● Data for this task
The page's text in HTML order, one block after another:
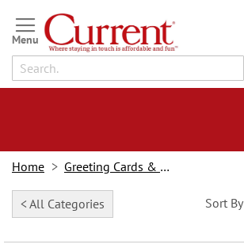
Skip
to
Content
Home Greeting Cards & Stationery
< All Categories Sort By
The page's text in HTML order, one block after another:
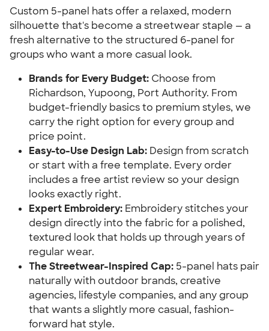
Custom 5-panel hats offer a relaxed, modern
silhouette that's become a streetwear staple — a
fresh alternative to the structured 6-panel for
groups who want a more casual look.
Brands for Every Budget: Choose from
Richardson, Yupoong, Port Authority. From
budget-friendly basics to premium styles, we
carry the right option for every group and
price point.
Easy-to-Use Design Lab: Design from scratch
or start with a free template. Every order
includes a free artist review so your design
looks exactly right.
Expert Embroidery: Embroidery stitches your
design directly into the fabric for a polished,
textured look that holds up through years of
regular wear.
The Streetwear-Inspired Cap: 5-panel hats pair
naturally with outdoor brands, creative
agencies, lifestyle companies, and any group
that wants a slightly more casual, fashion-
forward hat style.
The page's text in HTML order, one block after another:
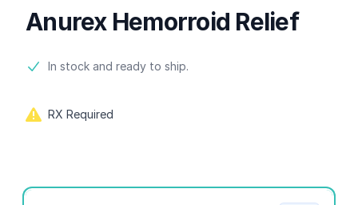
Anurex Hemorroid Relief
Product information
In stock and ready to ship.
RX Required
Product options
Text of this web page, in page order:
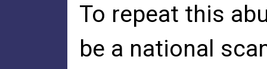
To repeat this
be a national
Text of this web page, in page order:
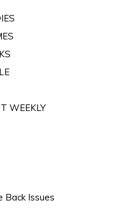
WEEKLY
Back Issues
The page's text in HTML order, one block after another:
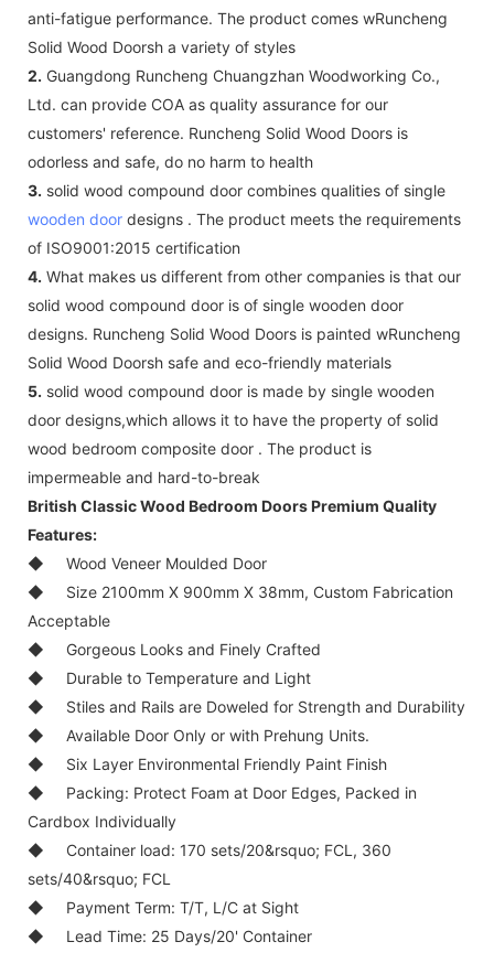
anti-fatigue performance. The product comes wRuncheng
Solid Wood Doorsh a variety of styles
2. Guangdong Runcheng Chuangzhan Woodworking Co.,
Ltd. can provide COA as quality assurance for our
customers' reference. Runcheng Solid Wood Doors is
odorless and safe, do no harm to health
3. solid wood compound door combines qualities of single
wooden door designs . The product meets the requirements
of ISO9001:2015 certification
4. What makes us different from other companies is that our
solid wood compound door is of single wooden door
designs. Runcheng Solid Wood Doors is painted wRuncheng
Solid Wood Doorsh safe and eco-friendly materials
5. solid wood compound door is made by single wooden
door designs,which allows it to have the property of solid
wood bedroom composite door . The product is
impermeable and hard-to-break
British Classic Wood Bedroom Doors Premium Quality
Features:
◆ Wood Veneer Moulded Door
◆ Size 2100mm X 900mm X 38mm, Custom Fabrication
Acceptable
◆ Gorgeous Looks and Finely Crafted
◆ Durable to Temperature and Light
◆ Stiles and Rails are Doweled for Strength and Durability
◆ Available Door Only or with Prehung Units.
◆ Six Layer Environmental Friendly Paint Finish
◆ Packing: Protect Foam at Door Edges, Packed in
Cardbox Individually
◆ Container load: 170 sets/20&rsquo; FCL, 360
sets/40&rsquo; FCL
◆ Payment Term: T/T, L/C at Sight
◆ Lead Time: 25 Days/20' Container
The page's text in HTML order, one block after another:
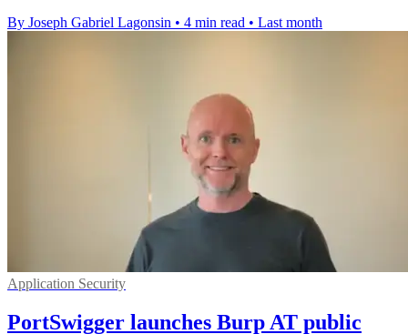
By Joseph Gabriel Lagonsin • 4 min read • Last month
Application Security
PortSwigger launches Burp AT public
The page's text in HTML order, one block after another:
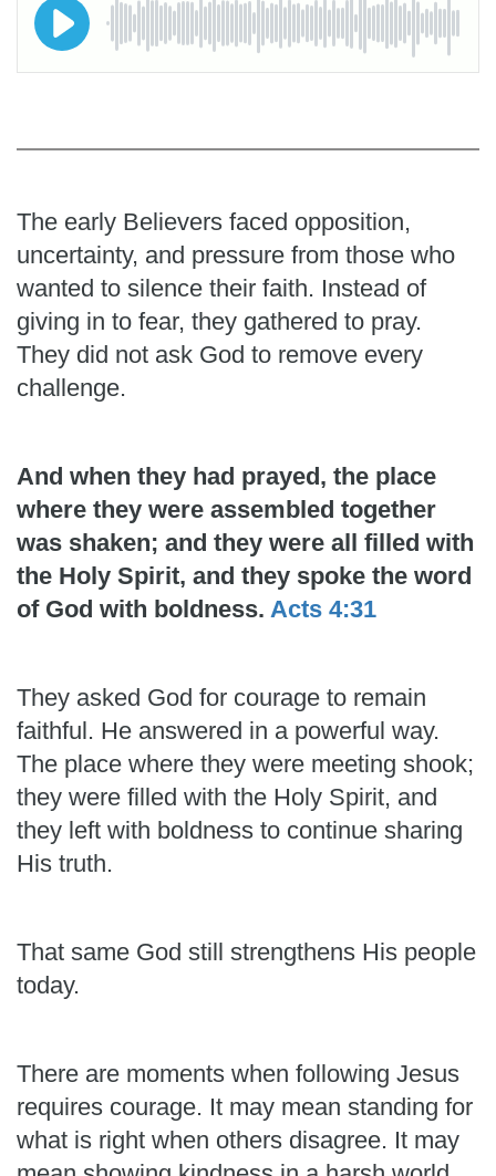
The early Believers faced opposition,
uncertainty, and pressure from those who
wanted to silence their faith. Instead of
giving in to fear, they gathered to pray.
They did not ask God to remove every
challenge.
And when they had prayed, the place
where they were assembled together
was shaken; and they were all filled with
the Holy Spirit, and they spoke the word
of God with boldness. Acts 4:31
They asked God for courage to remain
faithful. He answered in a powerful way.
The place where they were meeting shook;
they were filled with the Holy Spirit, and
they left with boldness to continue sharing
His truth.
That same God still strengthens His people
today.
There are moments when following Jesus
requires courage. It may mean standing for
what is right when others disagree. It may
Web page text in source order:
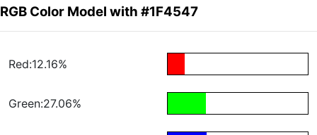
RGB Color Model with #1F4547
Red:12.16%
Green:27.06%
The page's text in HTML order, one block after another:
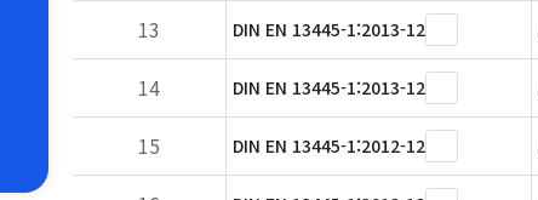
13
DIN EN 13445-1:2013-12
14
DIN EN 13445-1:2013-12
15
DIN EN 13445-1:2012-12
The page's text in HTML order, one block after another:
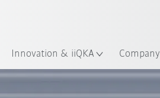
Innovation & iiQKA Company
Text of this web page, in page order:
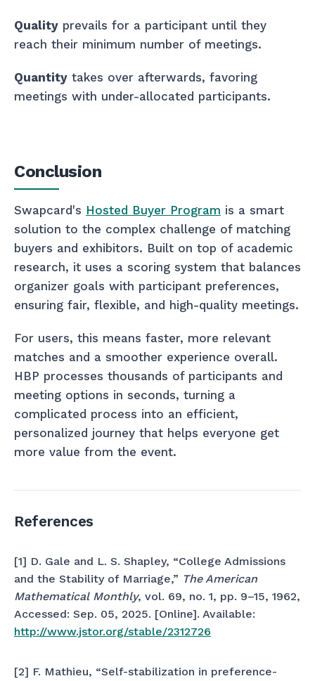
Quality prevails for a participant until they
reach their minimum number of meetings.
Quantity takes over afterwards, favoring
meetings with under-allocated participants.
Conclusion
Swapcard's Hosted Buyer Program is a smart
solution to the complex challenge of matching
buyers and exhibitors. Built on top of academic
research, it uses a scoring system that balances
organizer goals with participant preferences,
ensuring fair, flexible, and high-quality meetings.
For users, this means faster, more relevant
matches and a smoother experience overall.
HBP processes thousands of participants and
meeting options in seconds, turning a
complicated process into an efficient,
personalized journey that helps everyone get
more value from the event.
References
[1] D. Gale and L. S. Shapley, “College Admissions
and the Stability of Marriage,” The American
Mathematical Monthly, vol. 69, no. 1, pp. 9–15, 1962,
Accessed: Sep. 05, 2025. [Online]. Available:
http://www.jstor.org/stable/2312726
[2] F. Mathieu, “Self-stabilization in preference-
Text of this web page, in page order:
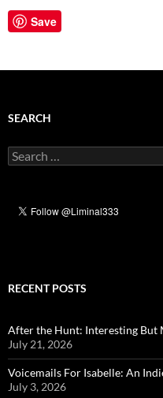
Save
SEARCH
Search
for:
RECENT POSTS
After the Hunt: Interesting But
July 21, 2026
Voicemails For Isabelle: An
July 3, 2026
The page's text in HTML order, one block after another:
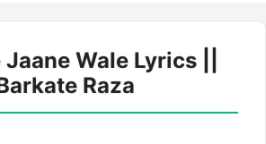
Wale Lyrics ||
Raza
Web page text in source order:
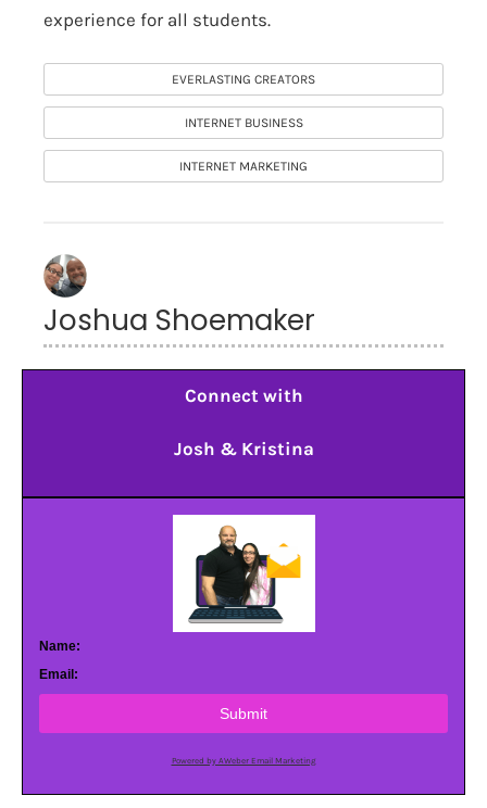
experience for all students.
EVERLASTING CREATORS
INTERNET BUSINESS
INTERNET MARKETING
Joshua Shoemaker
Connect with
Josh & Kristina
Name:
Email:
Submit
Powered by AWeber Email Marketing
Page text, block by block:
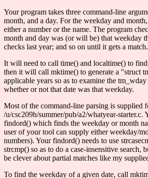
Your program takes three command-line
month, and a day. For the weekday and
either a number or the name. The program
month and day was (or will be) that weekday
checks last year; and so on until it gets a match.
It will need to call time() and localtime() to find
then it will call mktime() to generate a "struct
applicable years so as to examine the tm_wday
whether or not that date was that weekday.
Most of the command-line parsing is supplied
/u/csc209h/summer/pub/a2/whatyear-starter.c.
findord() which finds the weekday or month
user of your tool can supply either weekday/
numbers). Your findord() needs to use
strcmp() so as to do a case-insensitive search,
be clever about partial matches like my
To find the weekday of a given date, call
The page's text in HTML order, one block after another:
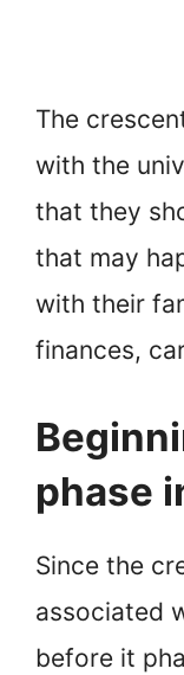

● Problem statement
A faithful, picture-free copy of the material is what this task asks for.

● Reply
The page's text in HTML order, one block after another:
Skip
to
Content
Home Greeting Cards & Stationery
< All Categories Sort By
The page's text in HTML order, one block after another:
Custom 5-panel hats offer a relaxed, modern
silhouette that's become a streetwear staple — a
fresh alternative to the structured 6-panel for
groups who want a more casual look.
Brands for Every Budget: Choose from
Richardson, Yupoong, Port Authority. From
budget-friendly basics to premium styles, we
carry the right option for every group and
price point.
Easy-to-Use Design Lab: Design from scratch
or start with a free template. Every order
includes a free artist review so your design
looks exactly right.
Expert Embroidery: Embroidery stitches your
design directly into the fabric for a polished,
textured look that holds up through years of
regular wear.
The Streetwear-Inspired Cap: 5-panel hats pair
naturally with outdoor brands, creative
agencies, lifestyle companies, and any group
that wants a slightly more casual, fashion-
forward hat style.
The page's text in HTML order, one block after another:
Anurex Hemorroid Relief
Product information
In stock and ready to ship.
RX Required
Product options
Text of this web page, in page order:
To repeat this
be a national
Text of this web page, in page order:
WEEKLY
Back Issues
The page's text in HTML order, one block after another:
anti-fatigue performance. The product comes wRuncheng
Solid Wood Doorsh a variety of styles
2. Guangdong Runcheng Chuangzhan Woodworking Co.,
Ltd. can provide COA as quality assurance for our
customers' reference. Runcheng Solid Wood Doors is
odorless and safe, do no harm to health
3. solid wood compound door combines qualities of single
wooden door designs . The product meets the requirements
of ISO9001:2015 certification
4. What makes us different from other companies is that our
solid wood compound door is of single wooden door
designs. Runcheng Solid Wood Doors is painted wRuncheng
Solid Wood Doorsh safe and eco-friendly materials
5. solid wood compound door is made by single wooden
door designs,which allows it to have the property of solid
wood bedroom composite door . The product is
impermeable and hard-to-break
British Classic Wood Bedroom Doors Premium Quality
Features:
◆ Wood Veneer Moulded Door
◆ Size 2100mm X 900mm X 38mm, Custom Fabrication
Acceptable
◆ Gorgeous Looks and Finely Crafted
◆ Durable to Temperature and Light
◆ Stiles and Rails are Doweled for Strength and Durability
◆ Available Door Only or with Prehung Units.
◆ Six Layer Environmental Friendly Paint Finish
◆ Packing: Protect Foam at Door Edges, Packed in
Cardbox Individually
◆ Container load: 170 sets/20&rsquo; FCL, 360
sets/40&rsquo; FCL
◆ Payment Term: T/T, L/C at Sight
◆ Lead Time: 25 Days/20' Container
The page's text in HTML order, one block after another:
By Joseph Gabriel Lagonsin • 4 min read • Last month
Application Security
PortSwigger launches Burp AT public
The page's text in HTML order, one block after another:
The early Believers faced opposition,
uncertainty, and pressure from those who
wanted to silence their faith. Instead of
giving in to fear, they gathered to pray.
They did not ask God to remove every
challenge.
And when they had prayed, the place
where they were assembled together
was shaken; and they were all filled with
the Holy Spirit, and they spoke the word
of God with boldness. Acts 4:31
They asked God for courage to remain
faithful. He answered in a powerful way.
The place where they were meeting shook;
they were filled with the Holy Spirit, and
they left with boldness to continue sharing
His truth.
That same God still strengthens His people
today.
There are moments when following Jesus
requires courage. It may mean standing for
what is right when others disagree. It may
Web page text in source order:
RGB Color Model with #1F4547
Red:12.16%
Green:27.06%
The page's text in HTML order, one block after another:
13
DIN EN 13445-1:2013-12
14
DIN EN 13445-1:2013-12
15
DIN EN 13445-1:2012-12
The page's text in HTML order, one block after another:
Innovation & iiQKA Company
Text of this web page, in page order:
Quality prevails for a participant until they
reach their minimum number of meetings.
Quantity takes over afterwards, favoring
meetings with under-allocated participants.
Conclusion
Swapcard's Hosted Buyer Program is a smart
solution to the complex challenge of matching
buyers and exhibitors. Built on top of academic
research, it uses a scoring system that balances
organizer goals with participant preferences,
ensuring fair, flexible, and high-quality meetings.
For users, this means faster, more relevant
matches and a smoother experience overall.
HBP processes thousands of participants and
meeting options in seconds, turning a
complicated process into an efficient,
personalized journey that helps everyone get
more value from the event.
References
[1] D. Gale and L. S. Shapley, “College Admissions
and the Stability of Marriage,” The American
Mathematical Monthly, vol. 69, no. 1, pp. 9–15, 1962,
Accessed: Sep. 05, 2025. [Online]. Available:
http://www.jstor.org/stable/2312726
[2] F. Mathieu, “Self-stabilization in preference-
Text of this web page, in page order:
Save
SEARCH
Search
for:
RECENT POSTS
After the Hunt: Interesting But
July 21, 2026
Voicemails For Isabelle: An
July 3, 2026
The page's text in HTML order, one block after another:
Wale Lyrics ||
Raza
Web page text in source order:
experience for all students.
EVERLASTING CREATORS
INTERNET BUSINESS
INTERNET MARKETING
Joshua Shoemaker
Connect with
Josh & Kristina
Name:
Email:
Submit
Powered by AWeber Email Marketing
Page text, block by block:
Your program takes three command-line
month, and a day. For the weekday and
either a number or the name. The program
month and day was (or will be) that weekday
checks last year; and so on until it gets a match.
It will need to call time() and localtime() to find
then it will call mktime() to generate a "struct
applicable years so as to examine the tm_wday
whether or not that date was that weekday.
Most of the command-line parsing is supplied
/u/csc209h/summer/pub/a2/whatyear-starter.c.
findord() which finds the weekday or month
user of your tool can supply either weekday/
numbers). Your findord() needs to use
strcmp() so as to do a case-insensitive search,
be clever about partial matches like my
To find the weekday of a given date, call
The page's text in HTML order, one block after another:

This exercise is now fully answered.